[Records supplied — start]
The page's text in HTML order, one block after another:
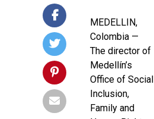
MEDELLIN,
Colombia —
The director of
Medellín’s
Office of Social
Inclusion,
Family and
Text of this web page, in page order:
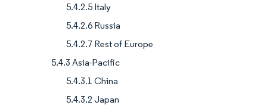
5.4.2.5 Italy
5.4.2.6 Russia
5.4.2.7 Rest of Europe
5.4.3 Asia-Pacific
5.4.3.1 China
5.4.3.2 Japan
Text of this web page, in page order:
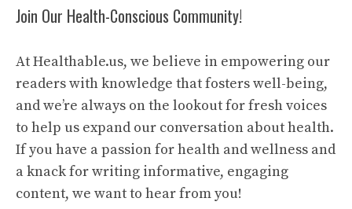
Join Our Health-Conscious Community!
At Healthable.us, we believe in empowering our
readers with knowledge that fosters well-being,
and we’re always on the lookout for fresh voices
to help us expand our conversation about health.
If you have a passion for health and wellness and
a knack for writing informative, engaging
content, we want to hear from you!
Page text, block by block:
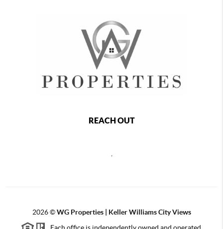
REACH OUT
2026©WG Properties | Keller Williams City Views
Each office is independently owned and operated.
[Records supplied — finish]
• What you will do
Leaving out the pictures, repeat all of the entries exactly.

• Exercise output
The page's text in HTML order, one block after another:
MEDELLIN,
Colombia —
The director of
Medellín’s
Office of Social
Inclusion,
Family and
Text of this web page, in page order:
5.4.2.5 Italy
5.4.2.6 Russia
5.4.2.7 Rest of Europe
5.4.3 Asia-Pacific
5.4.3.1 China
5.4.3.2 Japan
Text of this web page, in page order:
Join Our Health-Conscious Community!
At Healthable.us, we believe in empowering our
readers with knowledge that fosters well-being,
and we’re always on the lookout for fresh voices
to help us expand our conversation about health.
If you have a passion for health and wellness and
a knack for writing informative, engaging
content, we want to hear from you!
Page text, block by block:
REACH OUT
2026©WG Properties | Keller Williams City Views
Each office is independently owned and operated.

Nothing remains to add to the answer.